Archaeologists admit the best way to find the retreat road would be to excavate the entire area, however that is both expensive and time consuming. Dr. Roy Stine, an associate professor of geography and archaeology at UNC Greensboro, is leading the radar study. He says using the radar, affectionately called ‘The Baby Buggy,’ before digging is much more efficient.

“It sends a radio wave down into the ground, and so the whole thing ground penetrating radar does is look for a change; and the more change the better,” says Stine, who admits the process isn’t perfect. “It doesn’t show everything, but if this was sand all the way down you would get the same signal all the way down. But if there was a rock wall, it would hit that change, and once it hits that change it sends a signal back and says that’s not what I’ve been going through. So that’s basically what we look for when we’re doing that.”
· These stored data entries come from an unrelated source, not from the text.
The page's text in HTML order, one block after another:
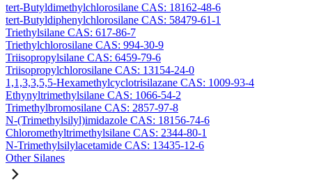
tert-Butyldimethylchlorosilane CAS: 18162-48-6
tert-Butyldiphenylchlorosilane CAS: 58479-61-1
Triethylsilane CAS: 617-86-7
Triethylchlorosilane CAS: 994-30-9
Triisopropylsilane CAS: 6459-79-6
Triisopropylchlorosilane CAS: 13154-24-0
1,1,3,3,5,5-Hexamethylcyclotrisilazane CAS: 1009-93-4
Ethynyltrimethylsilane CAS: 1066-54-2
Trimethylbromosilane CAS: 2857-97-8
N-(Trimethylsilyl)imidazole CAS: 18156-74-6
Chloromethyltrimethylsilane CAS: 2344-80-1
N-Trimethylsilylacetamide CAS: 13435-12-6
Other Silanes
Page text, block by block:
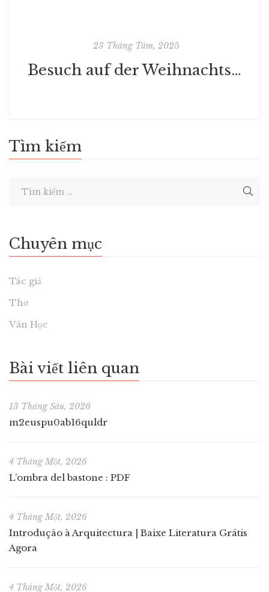
23 Tháng Tám, 2025
Besuch auf der Weihnachtsinsel: 24-teilige Weihnachtsgeschichte | Komplettausgabe
Tìm kiếm
Chuyên mục
Tác giả
Thơ
Văn Học
Bài viết liên quan
13 Tháng Sáu, 2026
m2euspu0ab16quldr
4 Tháng Một, 2026
L’ombra del bastone : PDF
4 Tháng Một, 2026
Introdução à Arquitectura | Baixe Literatura Grátis
Agora
4 Tháng Một, 2026
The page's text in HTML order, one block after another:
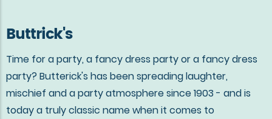
Buttrick's
Time for a party, a fancy dress party or a fancy dress
party? Butterick's has been spreading laughter,
mischief and a party atmosphere since 1903 - and is
today a truly classic name when it comes to
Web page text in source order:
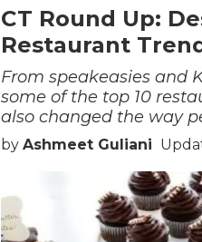
CT Round Up:
Restaurant
From speakeasies and
some of the top 10
also changed the way
by Ashmeet Guliani
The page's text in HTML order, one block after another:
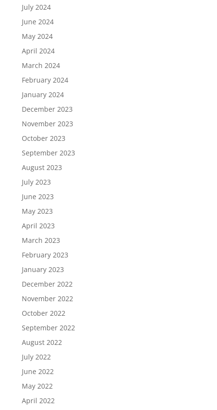
July 2024
June 2024
May 2024
April 2024
March 2024
February 2024
January 2024
December 2023
November 2023
October 2023
September 2023
August 2023
July 2023
June 2023
May 2023
April 2023
March 2023
February 2023
January 2023
December 2022
November 2022
October 2022
September 2022
August 2022
July 2022
June 2022
May 2022
April 2022
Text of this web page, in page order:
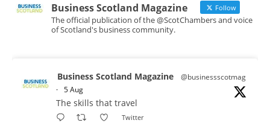
Business Scotland Magazine Follow
The official publication of the @ScotChambers and voice
of Scotland's business community.
Business Scotland Magazine
@businessscotmag
· 5 Aug
The skills that travel
Twitter
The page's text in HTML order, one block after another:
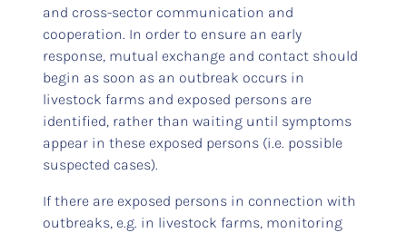
and cross-sector communication and
cooperation. In order to ensure an early
response, mutual exchange and contact should
begin as soon as an outbreak occurs in
livestock farms and exposed persons are
identified, rather than waiting until symptoms
appear in these exposed persons (i.e. possible
suspected cases).
If there are exposed persons in connection with
outbreaks, e.g. in livestock farms, monitoring
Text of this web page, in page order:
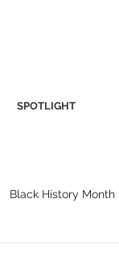
SPOTLIGHT
Black History Month
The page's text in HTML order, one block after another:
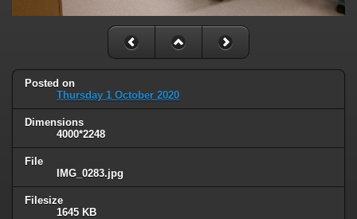
Posted on
Thursday 1 October 2020
Dimensions
4000*2248
File
IMG_0283.jpg
Filesize
1645 KB
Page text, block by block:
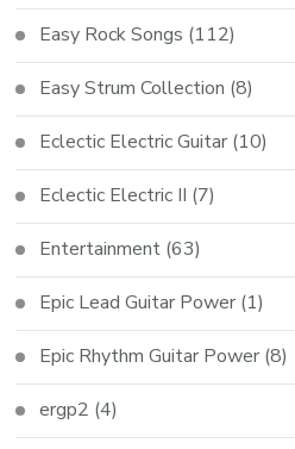
Easy Rock Songs (112)
Easy Strum Collection (8)
Eclectic Electric Guitar (10)
Eclectic Electric II (7)
Entertainment (63)
Epic Lead Guitar Power (1)
Epic Rhythm Guitar Power (8)
ergp2 (4)
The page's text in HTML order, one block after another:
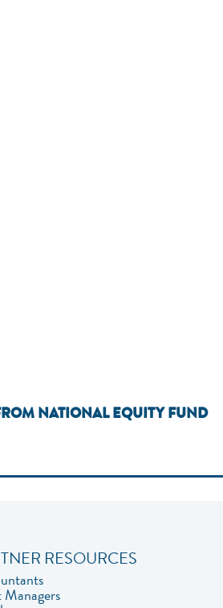
NATIONAL EQUITY FUND
RESOURCES
Managers
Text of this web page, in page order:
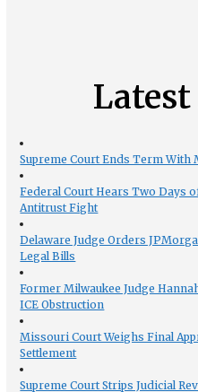
Supreme Court Ends Term With
Federal Court Hears Two Days
Antitrust Fight
Delaware Judge Orders
Legal Bills
Former Milwaukee Judge
ICE Obstruction
Missouri Court Weighs Final
Settlement
Supreme Court Strips Judicial
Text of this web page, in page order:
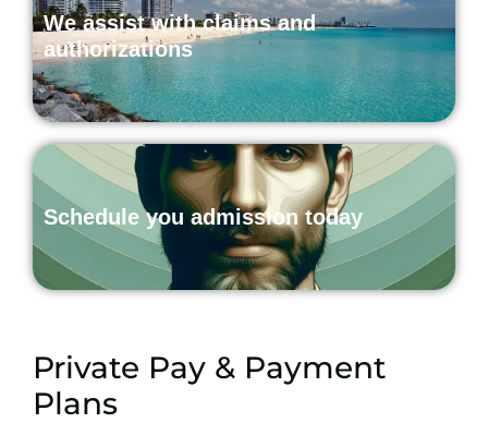
We assist with claims and
authorizations
Schedule you admission today
Private Pay & Payment
Plans
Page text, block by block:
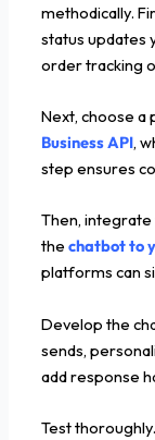
methodically.
status updates
order tracking
Next, choose
Business API,
step ensures
Then, integrate
the chatbot to
platforms can
Develop the
sends,
add response
Test
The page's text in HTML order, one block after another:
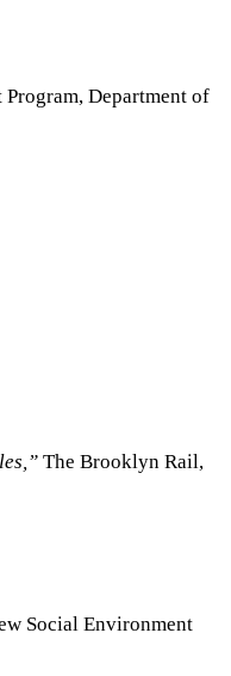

The signal creates a profile of what is under the radar. That data is taken back to the lab for Stacy Curry, a Ph.D. student, to analyze.

“This is a profile of the ground just beneath the cart and starting at the ground you begin to scroll deeper and deeper,” says Curry, who shows how more and more lines appear as the cursor on the computer screen moves. “As we go deeper and deeper more and more things appear. Those could be objects, or different densities of soils. It all depends, which is why you need to combine the radar data with other research of what was in the area.”

The radar data did indicate a good place to dig a test well. Traditional archaeology revealed a treasure trove of objects from the Colonial period, which were taken to the archaeology lab at UNC Greensboro. The artifacts didn’t reveal the exact location of the retreat road, but the potential location is better understood. More information was also gathered about the battlefield and the town itself.

Archaeologist Dr. Linda Stine, director of the archaeology program Applied Laboratory at UNC Greensboro, says she divides all of the items into function groups, such as kitchen, architecture and battlefield. One of the best-preserved items is a metal brace, which was placed near the barrel of a musket to hold the ramrod in place. Another item recovered appears to be a fishing spear. Together, the hundreds of items indicate that a town and the retreat road were nearby. 

“We haven’t found the road yet, but it’s personal items like this ring that bring you closer to the past,” says Dr. Linda Stine, as she scans a table filled with items. “Soldiers wore rings like this and so did regular people.”

“Almost everything we do sheds more light on what happened here and what life was like here,” adds Dr. Roy Stine, as he watches students rolling the radar back and forth across the grid. “It’s important to place this whole landscape in context, not only to preserve it but also to understand it.”